Promoting anarchy as the true law of the universe The Joker unleashes a campaign of terror upon Gotham, trampling upon Bruce Wayne’s dream in the process. Setting out to prove the folly of placing faith in people because they are invariably corruptible, he is painted (both literally and figuratively) as some sort of deranged, extremist revolutionary, instigating the downfall of Harvey Dent as his coup de grace.

Though Dent’s story at times feels somewhat tacked on, especially towards the final third, Goyer and the scriptwriters have done well to etch-in and condense such an integral character of Batman lore along-side The Joker’s scene/film stealing. Ekhart, on the reverse of his two sided performance, is excellent depicting a fallen hero who rapidly descends into madness after being manipulated by The Joker and exposed to the world’s dark truths.

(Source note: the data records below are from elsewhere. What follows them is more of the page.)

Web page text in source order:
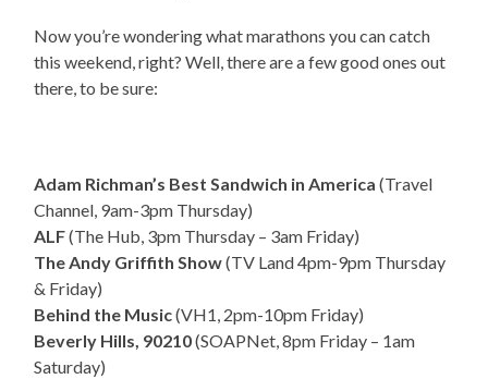
Now you’re wondering what marathons you can catch
this weekend, right? Well, there are a few good ones out
there, to be sure:
Adam Richman’s Best Sandwich in America (Travel
Channel, 9am-3pm Thursday)
ALF(The Hub, 3pm Thursday – 3am Friday)
The Andy Griffith Show(TV Land 4pm-9pm Thursday
& Friday)
Behind the Music(VH1, 2pm-10pm Friday)
Beverly Hills, 90210(SOAPNet, 8pm Friday – 1am
Saturday)
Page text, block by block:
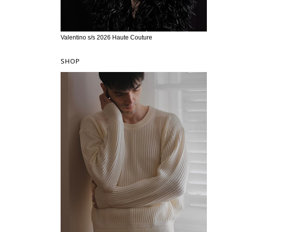
Valentino s/s 2026 Haute Couture
SHOP
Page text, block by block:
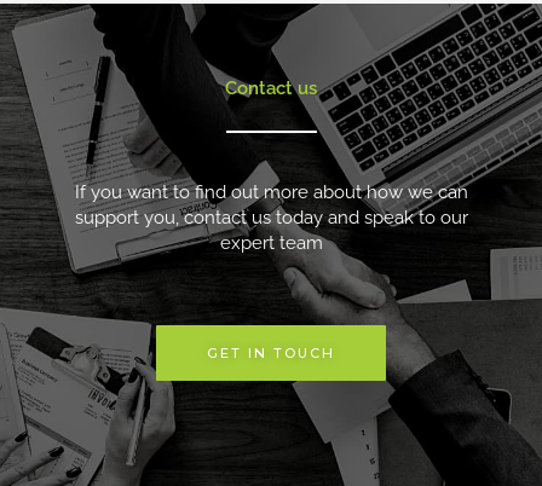
Contact us
If you want to find out more about how we can
support you, contact us today and speak to our
expert team
GET IN TOUCH
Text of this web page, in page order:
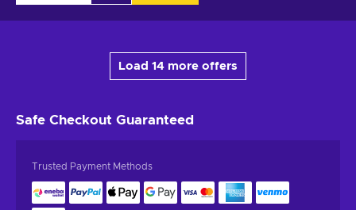
Load 14 more offers
Safe Checkout Guaranteed
Trusted Payment Methods
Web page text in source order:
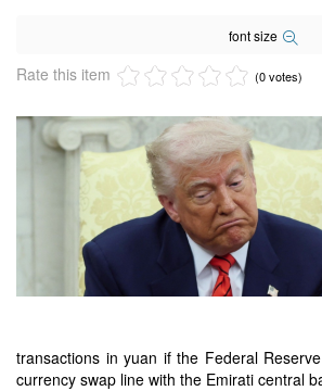
font size
Rate this item (0 votes)
transactions in yuan if the Federal
currency swap line with the Emirati central
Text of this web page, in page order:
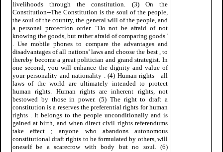
livelihoods through the constitution. (3) On the
Constitution--The Constitution is the soul of the people,
the soul of the country, the general will of the people, and
a personal protection order. "Do not be afraid of not
knowing the goods, but rather afraid of comparing goods"
. Use mobile phones to compare the advantages and
disadvantages of all nations’ laws and choose the best , to
thereby become a great politician and grand strategist. In
one second, you will enhance the dignity and value of
your personality and nationality . (4) Human rights—all
laws of the world are ultimately intended to protect
human rights. Human rights are inherent rights, not
bestowed by those in power. (5) The right to draft a
constitution is a reserves the preferential rights for human
rights . It belongs to the people unconditionally and is
gained at birth, and when direct civil rights referendums
take effect ; anyone who abandons autonomous
constitutional draft rights to be formulated by others, will
oneself be a scarecrow with body but no soul. (6)
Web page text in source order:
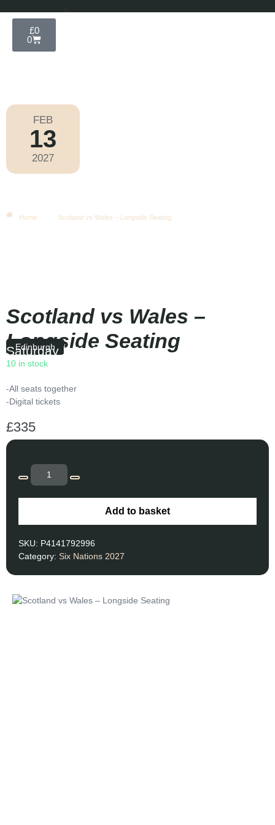
£0
0
FEB
13
2027
Home Scotland vs Wales – Longside Seating
Scotland vs Wales –
Longside Seating
Edinburgh
Saturday|16:40
10 in stock
-All seats together
-Digital tickets
£335
Add to basket
SKU: P4141792996
Category: Six Nations 2027
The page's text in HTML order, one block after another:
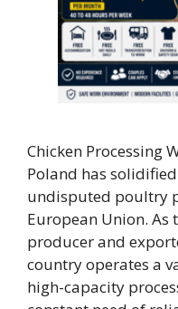
Chicken Processing
Poland has
undisputed poultry
European Union. As
producer and
country operates a
high-capacity
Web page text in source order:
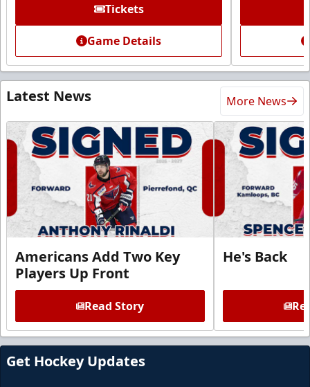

As the title would suggest this is a dark film, sometimes oppressively so for the immersed viewer subjected to its ample running time. Length aside the film is well paced and lean as hell, perhaps even to its disadvantage where, as has since become customary, Nolan is almost too sharp for his own good. Despite juggling many moving parts things always seem to conveniently ‘fit’ and fall into place in Nolan’s films, which in this instance lies at odds with the chaotic nature of one chief antagonist who just does things. But really, this is just nit-picking an otherwise impeccable film that hurtles along towards its appealingly downbeat conclusion. Ultimately Nolan, an obvious respecter of audience intelligence, must be lauded for creating a thematically rich and rewarding experience that demands our attention: this is fantasy for the thinking person indeed.

Like how The Joker says ‘In their last moments, people show you who they really are’, the true colouring of Nolan and his creative sidekicks’ monumental effort becomes apparent during the moody finale. As Gordon summarises in profound soliloquy and the last shots play out with a crescendo of resonance, one can’t help but feel that The Dark Knight fulfils a potential, essentially sixty-plus years in the making, the ‘Batman film’ always had. Allowing us to forget the meatloaf of the past it is a prime steak of sumptuous cinematic quality, standing as the antidote for the, let’s face it, increasingly troubled summer blockbuster, and providing the powered-up interpretation such a complex and mythic character both needed and deserved.

Stick a fork in it Mr Nolan. Or better yet a pencil.